BEGIN

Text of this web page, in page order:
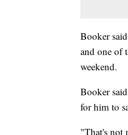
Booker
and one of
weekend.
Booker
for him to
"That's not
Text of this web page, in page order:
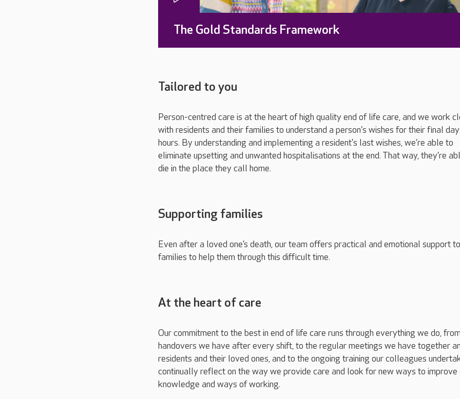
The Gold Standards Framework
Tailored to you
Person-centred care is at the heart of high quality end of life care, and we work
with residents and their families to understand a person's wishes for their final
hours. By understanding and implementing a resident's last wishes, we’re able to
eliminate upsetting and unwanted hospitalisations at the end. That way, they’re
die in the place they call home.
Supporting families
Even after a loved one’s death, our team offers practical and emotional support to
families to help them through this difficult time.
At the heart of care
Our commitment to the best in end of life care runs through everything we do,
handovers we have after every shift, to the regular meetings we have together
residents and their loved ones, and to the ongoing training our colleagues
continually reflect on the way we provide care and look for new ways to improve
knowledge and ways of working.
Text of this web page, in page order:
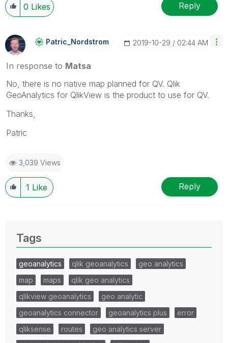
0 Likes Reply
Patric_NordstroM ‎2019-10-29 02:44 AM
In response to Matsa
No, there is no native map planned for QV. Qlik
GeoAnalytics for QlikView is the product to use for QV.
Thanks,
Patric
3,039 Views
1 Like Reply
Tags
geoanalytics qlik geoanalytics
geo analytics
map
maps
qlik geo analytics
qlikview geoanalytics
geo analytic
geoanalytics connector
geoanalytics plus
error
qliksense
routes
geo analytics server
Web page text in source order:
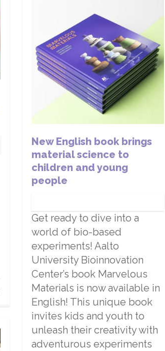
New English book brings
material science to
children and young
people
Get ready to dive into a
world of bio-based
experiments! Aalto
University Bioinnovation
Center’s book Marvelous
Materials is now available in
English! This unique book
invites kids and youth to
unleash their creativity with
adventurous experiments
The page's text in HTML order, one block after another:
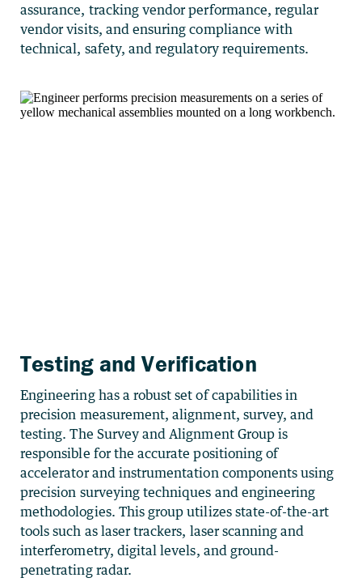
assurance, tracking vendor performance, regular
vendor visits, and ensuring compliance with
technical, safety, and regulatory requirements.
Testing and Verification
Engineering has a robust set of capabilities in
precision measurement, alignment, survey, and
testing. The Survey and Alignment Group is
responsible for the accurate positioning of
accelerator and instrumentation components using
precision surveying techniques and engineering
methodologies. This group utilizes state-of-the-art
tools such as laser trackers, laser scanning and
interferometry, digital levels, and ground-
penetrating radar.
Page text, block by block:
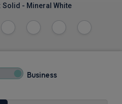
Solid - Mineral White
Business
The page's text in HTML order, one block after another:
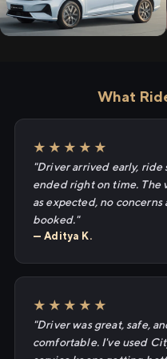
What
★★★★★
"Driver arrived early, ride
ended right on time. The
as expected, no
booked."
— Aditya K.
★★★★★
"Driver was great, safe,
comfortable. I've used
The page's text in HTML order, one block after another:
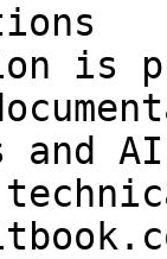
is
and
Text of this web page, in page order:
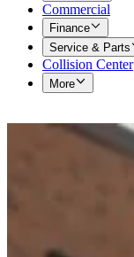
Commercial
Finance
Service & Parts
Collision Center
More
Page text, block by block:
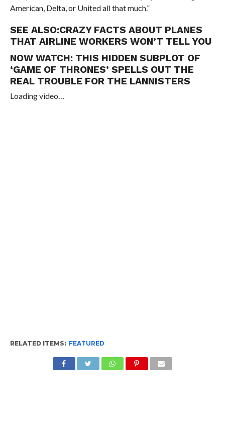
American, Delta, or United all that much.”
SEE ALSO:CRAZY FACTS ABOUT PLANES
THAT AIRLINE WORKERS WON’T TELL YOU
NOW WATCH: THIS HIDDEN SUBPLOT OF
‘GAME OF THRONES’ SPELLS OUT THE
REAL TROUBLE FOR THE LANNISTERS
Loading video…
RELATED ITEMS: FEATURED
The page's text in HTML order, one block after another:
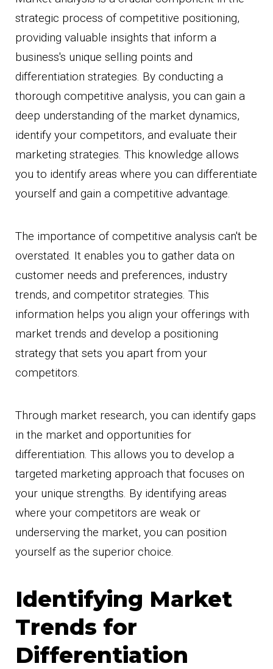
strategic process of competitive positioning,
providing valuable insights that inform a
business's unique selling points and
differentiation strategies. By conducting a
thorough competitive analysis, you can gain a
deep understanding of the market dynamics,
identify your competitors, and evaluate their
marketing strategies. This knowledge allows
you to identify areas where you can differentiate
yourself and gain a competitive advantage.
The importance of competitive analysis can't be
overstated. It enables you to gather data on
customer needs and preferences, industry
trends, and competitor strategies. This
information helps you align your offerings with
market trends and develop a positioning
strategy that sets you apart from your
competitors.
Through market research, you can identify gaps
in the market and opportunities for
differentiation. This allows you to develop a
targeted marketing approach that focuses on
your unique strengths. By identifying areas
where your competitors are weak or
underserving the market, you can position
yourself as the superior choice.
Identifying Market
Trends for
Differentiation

END

**About this task**
When a line in the listing above holds the word "they", copy it.

**Answer section**
eliminate upsetting and unwanted hospitalisations at the end. That way, they’re
die in the place they call home.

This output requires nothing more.